It is Time to Heal
I'm sure of it. November 3rd will not solve any of our problems.
In fact, it will just make it worse. I mean, whatever the outcome, whoever
wins, there will be 1/2 the American public upset, angry and fearful.
Yeah, fearful.
Today I was talking to a close friend who just happens to be on the other
side of the fence… politically speaking. He said that he didn't put up
any political signs in front of his house for fear that the liberals would
attack him and his house.
"That's really funny," I said. "I felt the same fear about the
conservatives."
No matter how we got here, it is clear-- both sides fear the other. Where
does this fear of our neighbors come from? The Unknown. We don't know our
neighbors, we don't understand them.
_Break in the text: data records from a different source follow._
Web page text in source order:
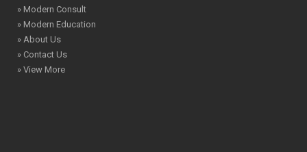
» Modern Consult
» Modern Education
» About Us
» Contact Us
» View More
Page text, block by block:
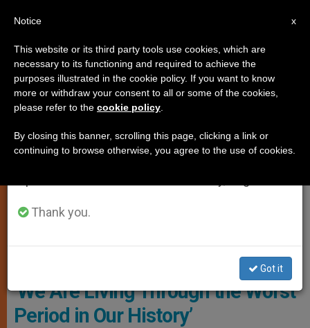
CHARITIES AND VOLUNTEERING
Sister Annie Demerjian, A Syrian Religious Sister Of The
Congregation Of Jesus And Mary
‘We Are Living Through the Worst
Period in Our History’
×
Important Notice
From July 27 to August 7 we will take our
annual break, taking advantage of the summer
period when less information is generated and
Thank you.
Got it
x
Notice
This website or its third party tools use cookies, which are
necessary to its functioning and required to achieve the
purposes illustrated in the cookie policy. If you want to know
more or withdraw your consent to all or some of the cookies,
please refer to the cookie policy
By closing this banner, scrolling this page, clicking a link or
continuing to browse otherwise, you agree to the use of cookies.

In this election, we have initiatives
designed by some neighbors to hurt other neighbors. How is this possible?
Clearly, the initiative-making neighbors are fearful of the others and want
to get a jump on the attack they must feel is coming.
One of the political pamphlets I got in the mail stated that if we don't
ban gay marriage, homosexuality would be taught in our schools. Granted, I
couldn't quite connect those dots, but it shows to me that these neighbors
are scared. They are so scared of them that they want to hurt them. Fear,
anger, and hatred breeds more fear, anger and hatred.
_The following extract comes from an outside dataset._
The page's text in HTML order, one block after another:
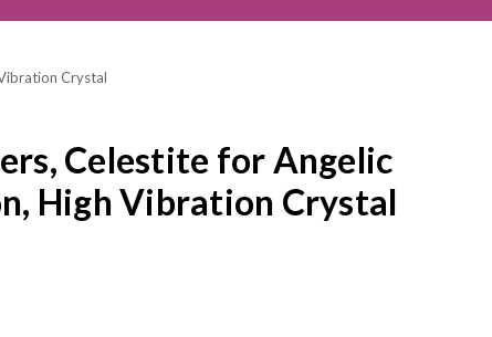
Crystal
Celestite for Angelic
High Vibration Crystal

But discussing the initiatives is not what I want to bother with now. I
want to discuss how to heal. For that's what time it is. It is time to
heal.
Politics is just our organized way of living together. The house rules, so
to speak. And while we all agree to flush the toilet when we are done, what
time we eat is up to us to decide. The problems before us are the most
difficult. If they weren't difficult, we would have solved them years ago.
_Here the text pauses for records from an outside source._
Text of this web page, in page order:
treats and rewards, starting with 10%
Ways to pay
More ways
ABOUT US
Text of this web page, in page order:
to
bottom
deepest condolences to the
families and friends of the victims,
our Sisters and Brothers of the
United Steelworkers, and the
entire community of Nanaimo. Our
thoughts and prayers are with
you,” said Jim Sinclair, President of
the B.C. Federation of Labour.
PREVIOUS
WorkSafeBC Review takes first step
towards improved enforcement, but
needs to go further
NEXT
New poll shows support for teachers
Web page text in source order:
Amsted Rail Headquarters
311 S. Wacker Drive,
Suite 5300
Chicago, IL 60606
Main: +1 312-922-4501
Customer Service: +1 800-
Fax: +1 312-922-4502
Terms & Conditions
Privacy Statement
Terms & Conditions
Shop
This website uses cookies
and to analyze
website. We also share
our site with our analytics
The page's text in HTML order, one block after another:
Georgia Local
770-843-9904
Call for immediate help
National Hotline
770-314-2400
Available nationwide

But the only way we are going to work through them (call it marriage
counseling for the nation) is to get to know each other. This includes
their views, their ideology, their perspective.
Perhaps, continuing with my earlier example, neighbors scared of their gay
neighbors should have them over and get to know them. Perhaps, the gay
neighbors should go to church so that the members that fear them could see
what nice neighbors they are. I know, I know, few gays would feel welcome
in church, but I think you get the idea… in order to heal ourselves, we
have to get to know ourselves.
So you've picked your initiative, your ideology, your political slant, and
now it is time to get to know the neighbors on the other side of that
fence. We aren't that different. We all seem to have similar goals, but we
have different ideas on the route to get there. And let's face, none of us
know. We're all in the same fog. So let's hold hands and try to figure our
way out by talking. By understanding.
And a bit of tolerance is a great place to start.